Signed-off-by: Brian Foster <bfoster@redhat.com>
---
Hi all,
This is a minor issue I ran into via generic/475. That test still
occasionally fails for me with this patch in place, but the failure
appears to be unrelated.
Brian
fs/xfs/xfs_trans_ail.c | 28 ++++++++++++++++++++++------
1 file changed, 22 insertions(+), 6 deletions(-)
diff --git a/fs/xfs/xfs_trans_ail.c b/fs/xfs/xfs_trans_ail.c
index 55326f971cb3..d3a4e89bf4a0 100644
--- a/fs/xfs/xfs_trans_ail.c
+++ b/fs/xfs/xfs_trans_ail.c
@@ -531,17 +531,33 @@ xfsaild(
set_current_state(TASK_INTERRUPTIBLE);
/*
- * Check kthread_should_stop() after we set the task state
- * to guarantee that we either see the stop bit and exit or
- * the task state is reset to runnable such that it's not
- * scheduled out indefinitely and detects the stop bit at
- * next iteration.
- *
+ * Check kthread_should_stop() after we set the task state to
+ * guarantee that we either see the stop bit and exit or the
+ * task state is reset to runnable such that it's not scheduled
+ * out indefinitely and detects the stop bit at next iteration.

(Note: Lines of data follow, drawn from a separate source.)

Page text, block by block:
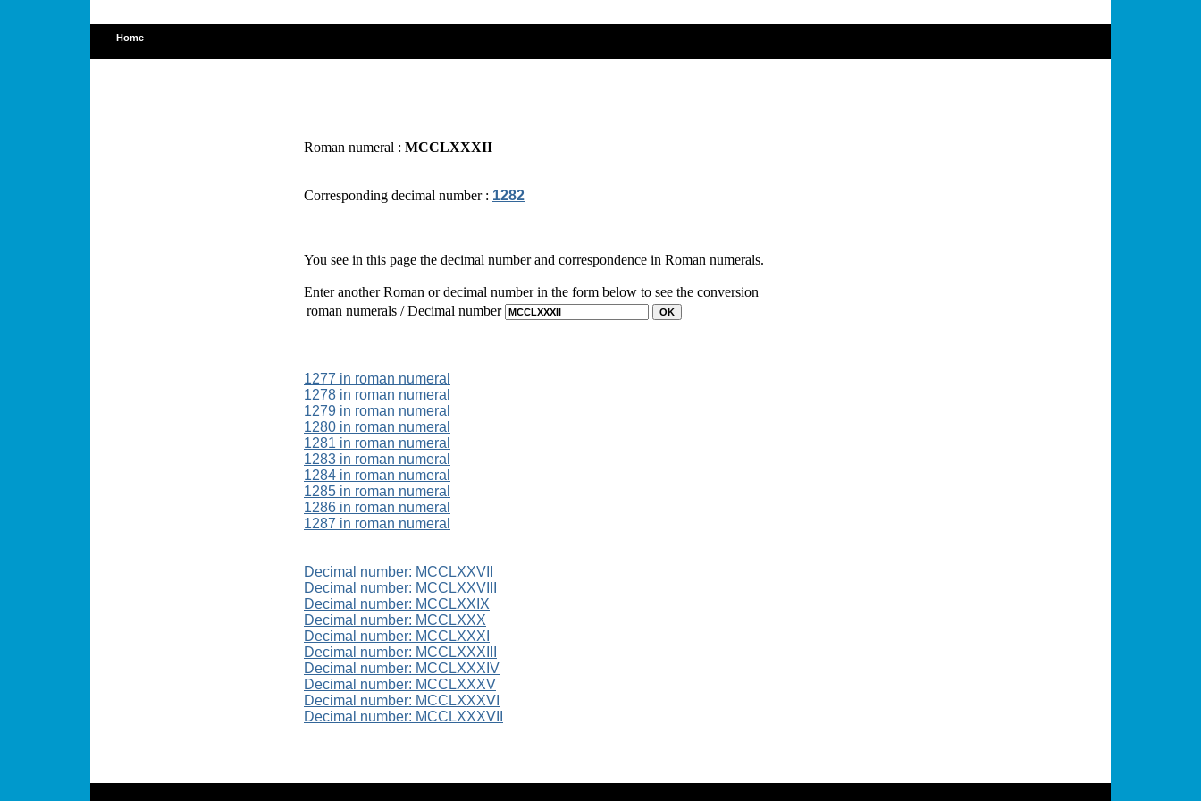
Home
Roman numeral : MCCLXXXII
Corresponding decimal number : 1282
You see in this page the decimal number and correspondence in Roman numerals.
Enter another Roman or decimal number in the form below to see the conversion
roman numerals / Decimal number
1277 in roman numeral
1278 in roman numeral
1279 in roman numeral
1280 in roman numeral
1281 in roman numeral
1283 in roman numeral
1284 in roman numeral
1285 in roman numeral
1286 in roman numeral
1287 in roman numeral
Decimal number: MCCLXXVII
Decimal number: MCCLXXVIII
Decimal number: MCCLXXIX
Decimal number: MCCLXXX
Decimal number: MCCLXXXI
Decimal number: MCCLXXXIII
Decimal number: MCCLXXXIV
Decimal number: MCCLXXXV
Decimal number: MCCLXXXVI
Decimal number: MCCLXXXVII
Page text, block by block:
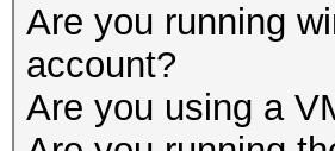
Are you running
account?
Are you using a
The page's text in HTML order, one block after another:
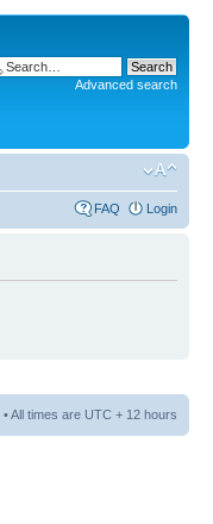
Advanced search
FAQ Login
• All times are UTC + 12 hours
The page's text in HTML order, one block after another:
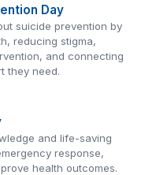
Day
suicide prevention by
reducing stigma,
and connecting
they need.
and life-saving
response,
health outcomes.
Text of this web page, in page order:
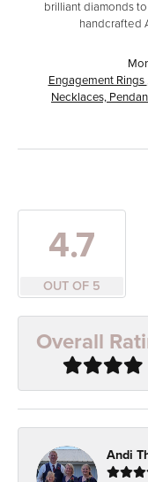
brilliant diamonds
handcrafted
Engagement Rings
Necklaces,
4.7
OUT OF 5
Overall
Andi
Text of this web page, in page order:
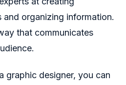
and organizing information.
that communicates
graphic designer, you can
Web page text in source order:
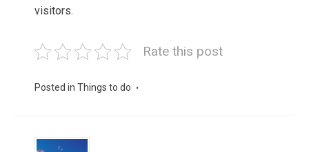
visitors.
Rate this post
Posted in Things to do
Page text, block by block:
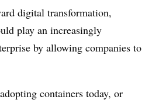
digital transformation,
play an increasingly
by allowing companies to
containers today, or
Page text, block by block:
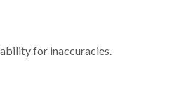
for inaccuracies.
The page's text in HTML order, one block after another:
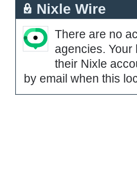
Nixle Wire
There are no
agencies.
their Nixle
by email when this
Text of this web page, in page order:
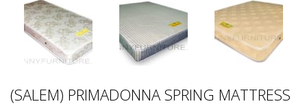
(SALEM) PRIMADONNA SPRING MATTRESS
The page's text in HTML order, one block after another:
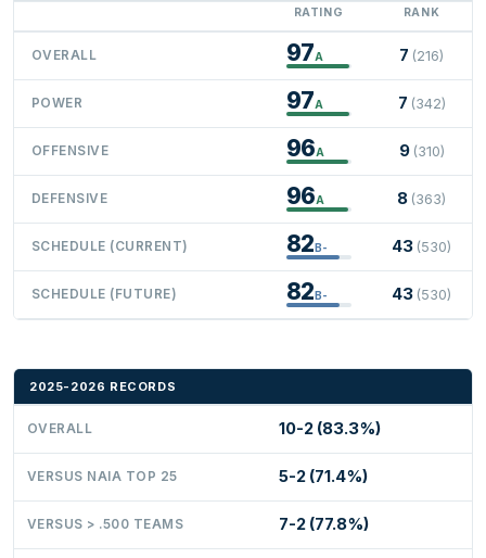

* A memory barrier is included in above task state set to
* serialize again kthread_stop().
*/
if (kthread_should_stop()) {
__set_current_state(TASK_RUNNING);
+
+ /*
+ * The caller forces out the AIL before stopping the
+ * thread in the common case, which means the delwri
+ * queue is drained. In the shutdown case, the queue may
+ * still hold relogged buffers that haven't been
+ * submitted because they were pinned since added to the
+ * queue.
+ *
+ * Log I/O error processing stales the underlying buffer
+ * and clears the delwri state, expecting the buf to be
+ * removed on the next submission attempt. That won't
+ * happen if we're shutting down, so this is the last
+ * opportunity to release such buffers from the queue.
+ */
+ ASSERT(list_empty(&ailp->ail_buf_list) ||
+ XFS_FORCED_SHUTDOWN(ailp->ail_mount));
+ xfs_buf_delwri_cancel(&ailp->ail_buf_list);
break;
}
--
2.17.1
^ permalink raw reply related [flat|nested] 4+ messages in thread
* Re: [PATCH] xfs: clear ail delwri queued bufs on unmount of shutdown fs
2018-10-12 17:46 [PATCH] xfs: clear ail delwri queued bufs on unmount of shutdown fs Brian Foster
@ 2018-10-13 2:29 ` Dave Chinner
2018-10-15 1:57 ` Dave Chinner
0 siblings, 1 reply; 4+ messages in thread
From: Dave Chinner @ 2018-10-13 2:29 UTC (permalink / raw)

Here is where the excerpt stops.